Кстати, миграционные карты — это стратегическая информация. У американцев в 1970-е на Филиппинах была военно-морская база, где учёные занимались как раз составлением карт миграционных маршрутов птиц востока СССР. По этой истории даже художественный фильм сняли — «Комитет девятнадцати». Я держал в руках результат их работы — толстый атлас с подробными картами, составленный под руководством профессора МакЛюра по итогам кольцевания 3,5 миллионов птиц. Замечу, что в 1980-е годы даже простые топографические карты могли быть либо для служебного пользования, либо под грифом секретно.

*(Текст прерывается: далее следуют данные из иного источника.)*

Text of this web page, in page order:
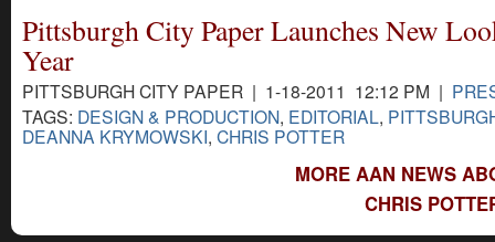
Pittsburgh City Paper Launches New
Year
PITTSBURGH CITY PAPER | 1-18-2011 12:12 PM |
TAGS: DESIGN & PRODUCTION, EDITORIAL,
DEANNA KRYMOWSKI, CHRIS POTTER
MORE AAN NEWS
CHRIS
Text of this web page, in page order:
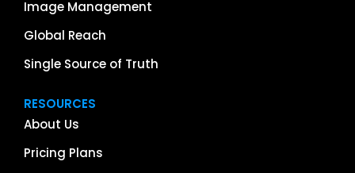
Image Management
Global Reach
Single Source of Truth
RESOURCES
About Us
Pricing Plans
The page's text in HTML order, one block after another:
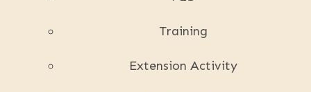
Training
Extension Activity
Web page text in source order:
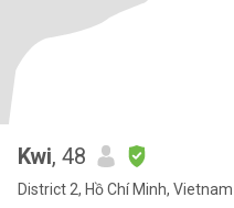
Kwi, 48
District 2, Hồ Chí Minh, Vietnam
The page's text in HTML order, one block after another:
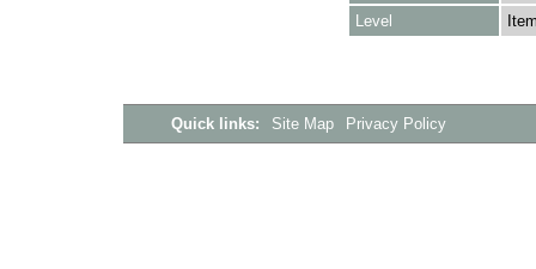
Level
Quick links: Site Map Privacy Policy
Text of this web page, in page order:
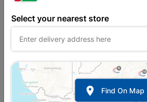
Select your nearest store
 Find On Map
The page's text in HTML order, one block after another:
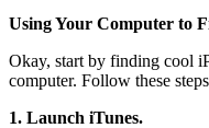
Using Your Computer to
Okay, start by finding cool
computer. Follow these
1. Launch iTunes.
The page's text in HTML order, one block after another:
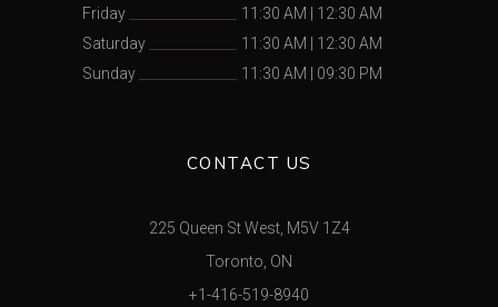
Friday
11:30 AM
12:30 AM
Saturday
11:30 AM
12:30 AM
Sunday
11:30 AM 09:30 PM
CONTACT US
225 Queen St West, M5V 1Z4
Toronto, ON
+1-416-519-8940
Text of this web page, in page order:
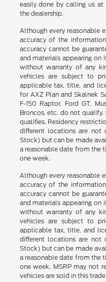
easily done by calling us
the dealership.
Although every reasonable
accuracy of the
accuracy cannot be
and materials appearing on
without warranty of any
vehicles are subject to
applicable tax, title, and
for AXZ Plan and Skalnek
F-150 Raptor, Ford GT,
Broncos, etc. do not
qualifies. Residency
different locations are not
Stock) but can be made
a reasonable date from the
one week.
Although every reasonable
accuracy of the
accuracy cannot be
and materials appearing on
without warranty of any
vehicles are subject to
applicable tax, title, and
different locations are not
Stock) but can be made
a reasonable date from the
one week. MSRP may not
vehicles are sold in this trade
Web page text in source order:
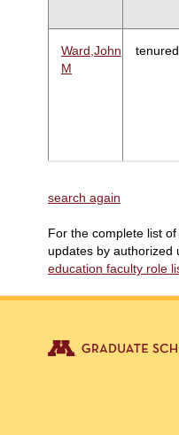
Ward,John
M
tenured
search again
For the complete list
updates by authorized
education faculty role

Позже работы по изучению миграций на территории России проводились в самом её подбрюшье — в Монголии. Монгольские орнитологи работают сегодня благодаря финансированию США. Возможности у них такие, что нам и не снились. Они кольцуют ошейниками с микродатчиком, слежение за которым осуществляется через спутник. При таком методе не нужно отлавливать тысячи птиц, вполне достаточно, например, 150. В любой момент можно посмотреть, где находится каждая из птиц и что с ней происходит. Но один такой ошейник стоит около 3 000 долларов. Снова всё упирается в финансирование.

21 августа прошло совещание по проблеме биологического разнообразия. Его проводили Дмитрий МЕДВЕДЕВ и министр природных ресурсов и экологии России Сергей ДОНСКОЙ. Приоритетной государственной политикой в области экологии определено сохранение редких исчезающих видов животных. Надеюсь, будут предприняты какие-то действия и конкретные шаги.

Правительство края раз в десять лет делает переиздание Красной книги Красноярского края, вносит туда обновления. В последнем издании 2012 года у 40% птиц из этой книги не определён даже статус их редкости. То есть сегодня никто точно не знает, сколько этих птиц осталось в природе. К сожалению, слова «сохранение биологического разнообразия» всё чаще превращаются лишь в популярный слоган, не более того.

— А сколько учёных-зоологов сегодня в нашем регионе?

— От Кызыла до Норильска осталось 6 докторов наук, и большинству уже за 70. А молодёжь набрать не
можем.

— Нет желающих?

— Нет мест. В этом году в аспирантуру на 8 направлений по биологическим наукам было выделено всего 6 мест. На край, где такие природные ресурсы!.. Но это уже отдельная тема.